Álvarez está más sano que yo y que un bebé de pecho.
Reconozco despertarme por las noches pensando en Álvarez, en la posibilidad concreta de que en verdad tenga algo tan tangible como un zapallo  dentro de la cabeza  y que además sea inoperable.
Mientras me afeito por las mañanas me imagino asistiendo a Álvarez en un quirófano.
Me veo, estoy ahí con los guantes: tomo  el tiopental sódico, Álvarez me mira agradecido y pierde el conocimiento rápidamente. A continuación  paralizo el diafragma de Álvarez con un bloqueador de placa mioneural no despolarizante.
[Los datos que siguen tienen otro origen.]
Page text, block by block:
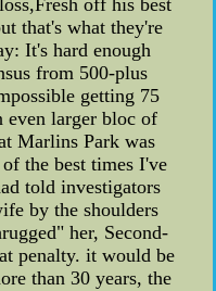
off his best
that's what they're
It's hard enough
from 500-plus
getting 75
even larger bloc of
Marlins Park was
the best times I've
told investigators
by the shoulders
her, Second-
penalty. it would be
than 30 years, the
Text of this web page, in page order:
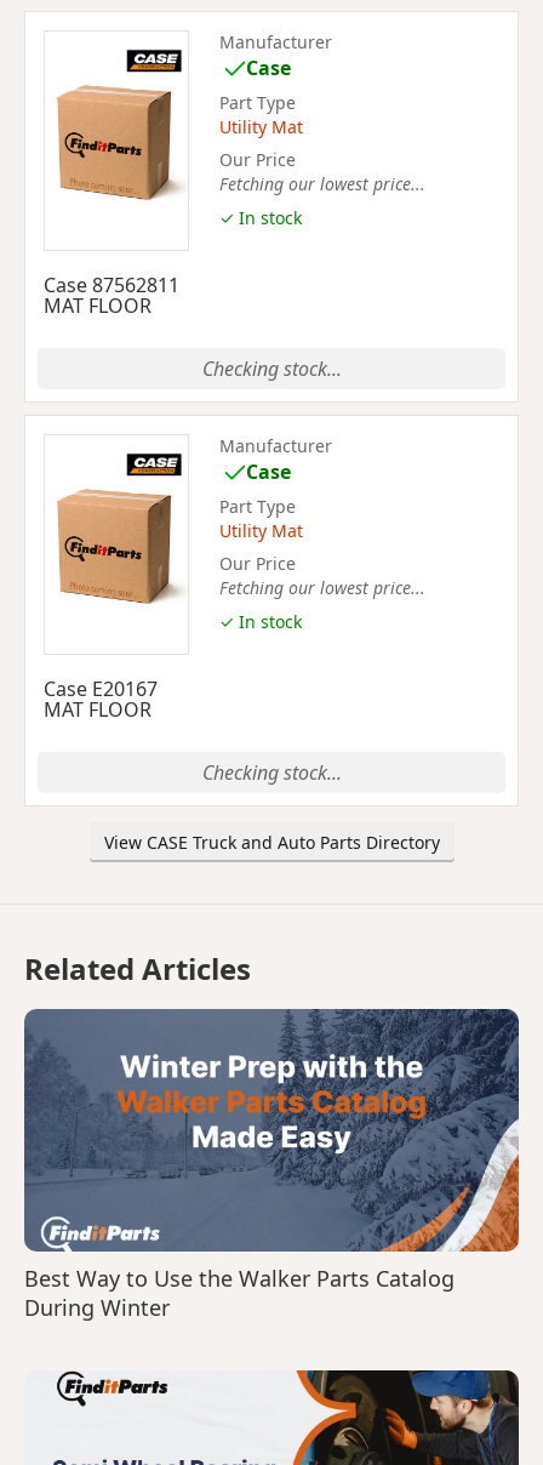
Case 87562811
MAT FLOOR
Manufacturer
Case
Part Type
Utility Mat
Our Price
Fetching our lowest price...
✓ In stock
Checking stock...
Case E20167
MAT FLOOR
Manufacturer
Case
Part Type
Utility Mat
Our Price
Fetching our lowest price...
✓ In stock
Checking stock...
View CASE Truck and Auto Parts Directory
Related Articles
Best Way to Use the Walker Parts Catalog
During Winter
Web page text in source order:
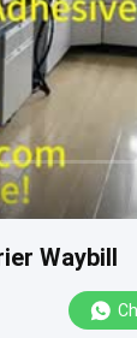
Waybill
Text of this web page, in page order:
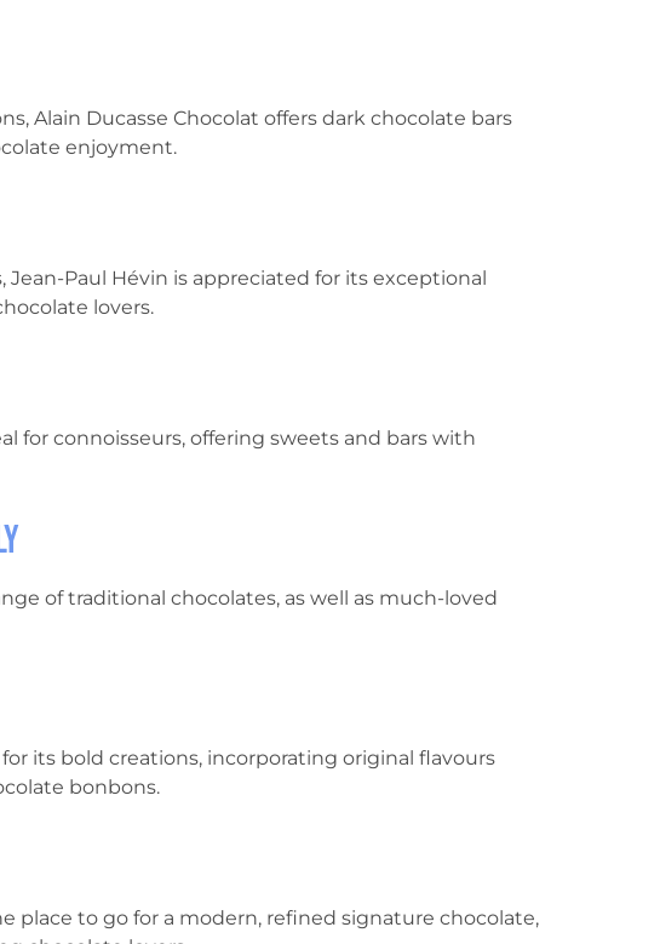
Alain Ducasse Chocolat offers dark chocolate bars
enjoyment.
Jean-Paul Hévin is appreciated for its exceptional
lovers.
for connoisseurs, offering sweets and bars with
of traditional chocolates, as well as much-loved
its bold creations, incorporating original flavours
bonbons.
place to go for a modern, refined signature chocolate,
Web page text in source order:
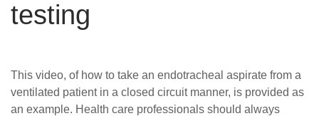
News
testing
This video, of how to take an endotracheal aspirate from a
ventilated patient in a closed circuit manner, is provided as
an example. Health care professionals should always
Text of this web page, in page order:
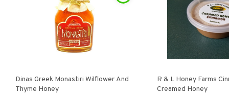
Dinas Greek Monastiri Wilflower And
Thyme Honey
R & L Honey Farms
Creamed Honey
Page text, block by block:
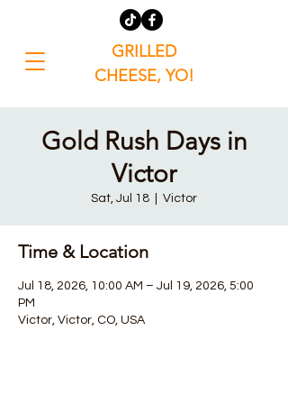
GRILLED
CHEESE, YO!
Gold Rush Days in
Victor
Sat, Jul 18 Victor
Time & Location
Jul 18, 2026, 10:00 AM – Jul 19, 2026, 5:00
PM
Victor, Victor, CO, USA
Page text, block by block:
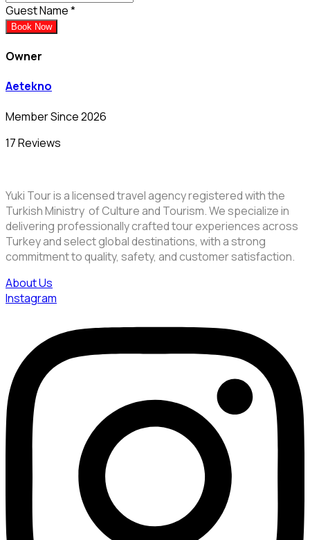
Guest Name*
Book Now
Owner
Aetekno
Member Since 2026
17 Reviews
Yuki Tour is a licensed travel agency registered with the
Turkish Ministry of Culture and Tourism. We specialize in
delivering professionally crafted tour experiences across
Turkey and select global destinations, with a strong
commitment to quality, safety, and customer satisfaction.
About Us
Instagram
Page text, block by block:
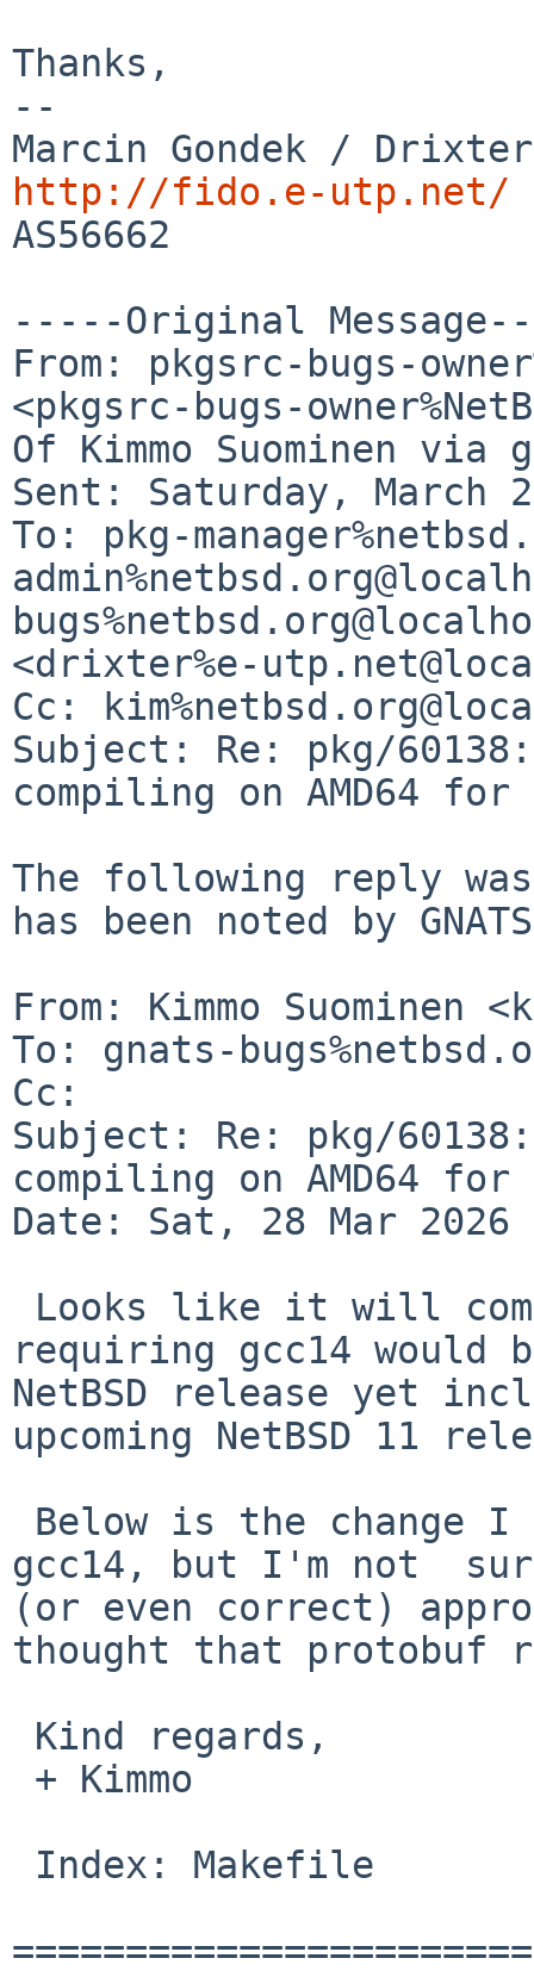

Álvarez ya no puede respirar. Finalmente  el cloruro de potasio  que despolariza el músculo cardíaco provocando un paro.
Laura me pregunta la cotización del dólar.
 Hojeo el diario en busca de la sección de Economía. Internacionales. Política. Sociedad. Espectáculos. Fúnebres... Avisos fúnebres... “¿qué es eso?”
 Leo y releo.
¡No puedo creerlo!
Me río.
Me paro.
Trepo a la mesa y salto entre las tostadas, la manteca, el tilo y la mermelada, avivando los brazos hacia arriba en señal de victoria.
Laura me mira extrañada.
Me pregunta si nos salvamos… si jugué al Loto o al Quini  esta semana.

Abrazo a Laura, sonrío ya en silencio, y estas lágrimas... estas lágrimas... algo así debe de ser la felicidad.